#### [What the task asks]
Find the word "experience" in the data. Return every line where it appears.

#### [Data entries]
Segment Open
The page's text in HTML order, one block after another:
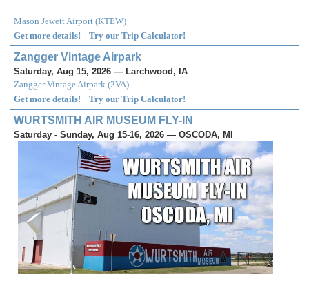
Mason Jewett Airport (KTEW)
Get more details! | Try our Trip Calculator!
Zangger Vintage Airpark
Saturday, Aug 15, 2026 — Larchwood, IA
Zangger Vintage Airpark (2VA)
Get more details! | Try our Trip Calculator!
WURTSMITH AIR MUSEUM FLY-IN
Saturday - Sunday, Aug 15-16, 2026 — OSCODA, MI
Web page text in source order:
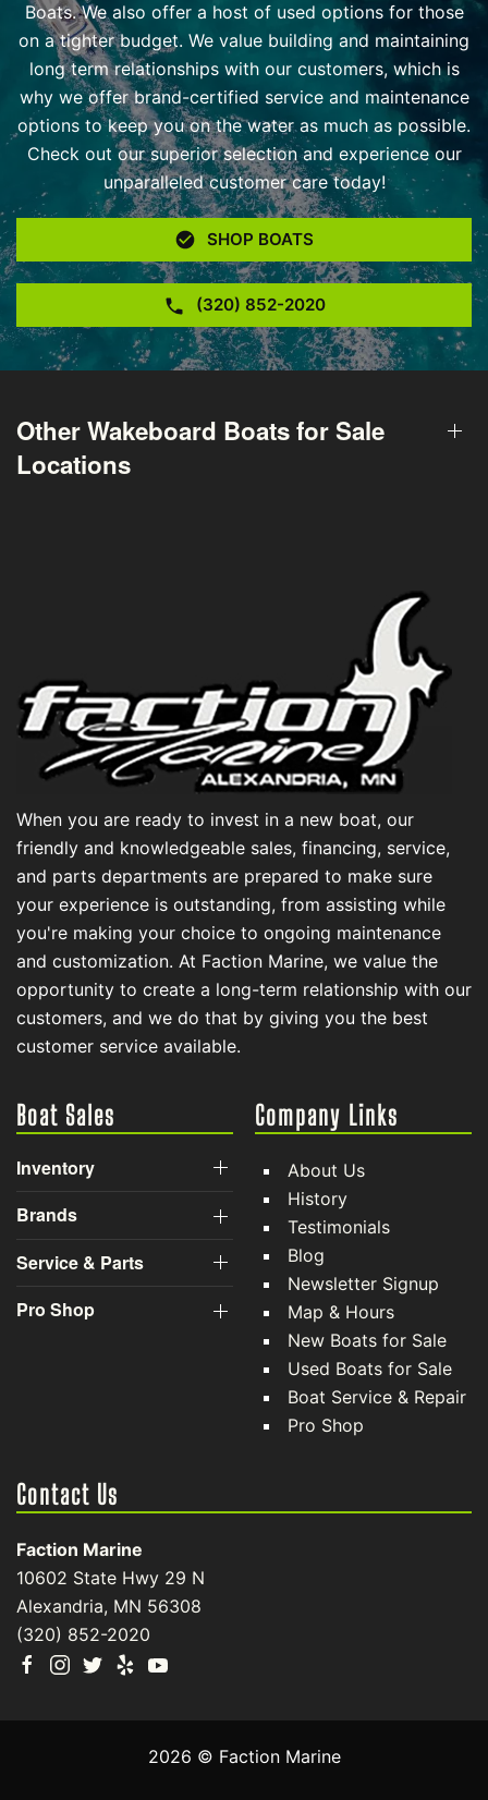
Boats. We also offer a host of used options for those
on a tighter budget. We value building and maintaining
long term relationships with our customers, which is
why we offer brand-certified service and maintenance
options to keep you on the water as much as possible.
Check out our superior selection and experience our
unparalleled customer care today!
SHOP BOATS
(320) 852-2020
Other Wakeboard Boats for Sale
Locations
When you are ready to invest in a new boat, our
friendly and knowledgeable sales, financing, service,
and parts departments are prepared to make sure
your experience is outstanding, from assisting while
you're making your choice to ongoing maintenance
and customization. At Faction Marine, we value the
opportunity to create a long-term relationship with our
customers, and we do that by giving you the best
customer service available.
Boat Sales
Inventory
Brands
Service & Parts
Pro Shop
Company Links
About Us
History
Testimonials
Blog
Newsletter Signup
Map & Hours
New Boats for Sale
Used Boats for Sale
Boat Service & Repair
Pro Shop
Contact Us
Faction Marine
10602 State Hwy 29 N
Alexandria, MN 56308
(320) 852-2020
2026 © Faction Marine
Segment Closed
#### [Exercise output]
Check out our superior selection and experience our
your experience is outstanding, from assisting while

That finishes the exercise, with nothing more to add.